### [PROBLEM TO SOLVE]
Everything from the line containing "the organizer" through the end of the entries below must be set down exactly, and nothing else.

▼

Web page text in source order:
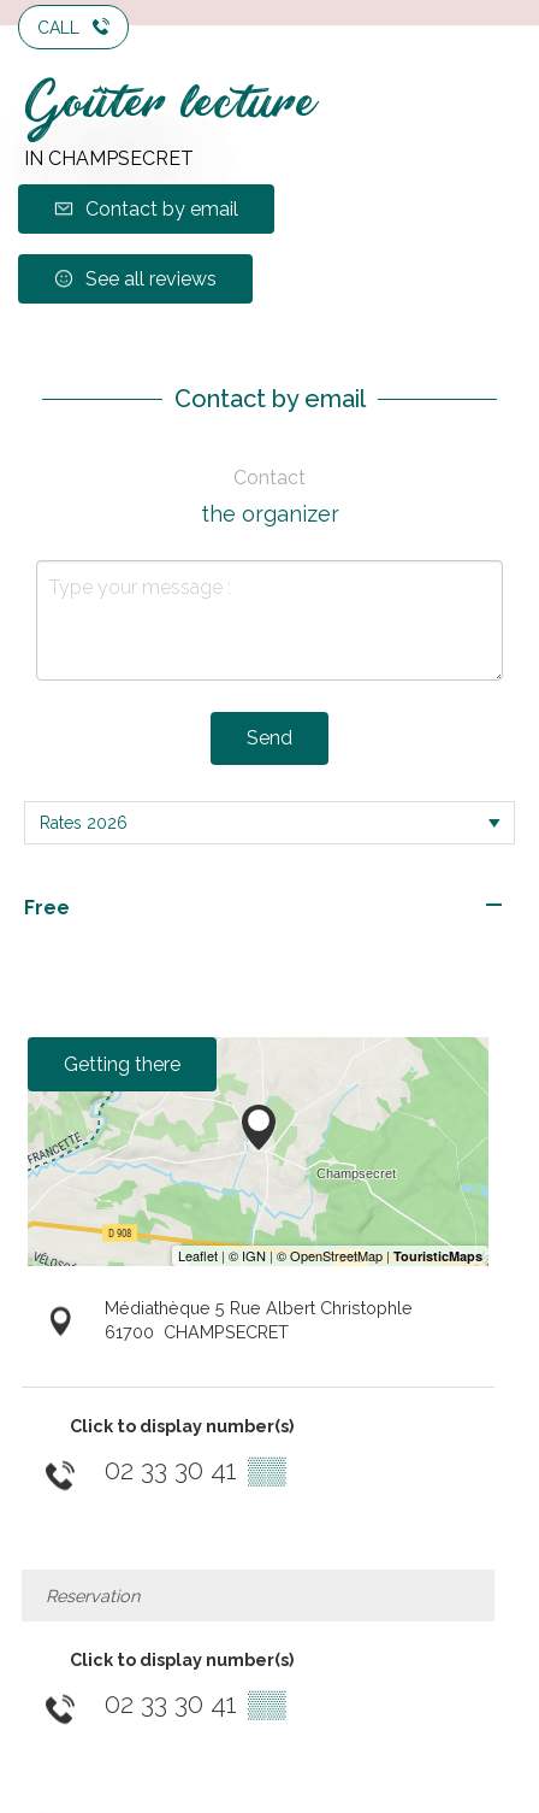
CALL
Goûter lecture
IN CHAMPSECRET
Contact by email
See all reviews
Contact by email
Contact
the organizer
Send
Free —
Getting there
Médiathèque 5 Rue Albert Christophle
61700 CHAMPSECRET
Click to display number(s)
02 33 30 41 ▒▒
Reservation
Click to display number(s)
02 33 30 41 ▒▒

▲

### [OUTPUT FOR THIS EXERCISE]
the organizer
Send
Free —
Getting there
Médiathèque 5 Rue Albert Christophle
61700 CHAMPSECRET
Click to display number(s)
02 33 30 41 ▒▒
Reservation
Click to display number(s)
02 33 30 41 ▒▒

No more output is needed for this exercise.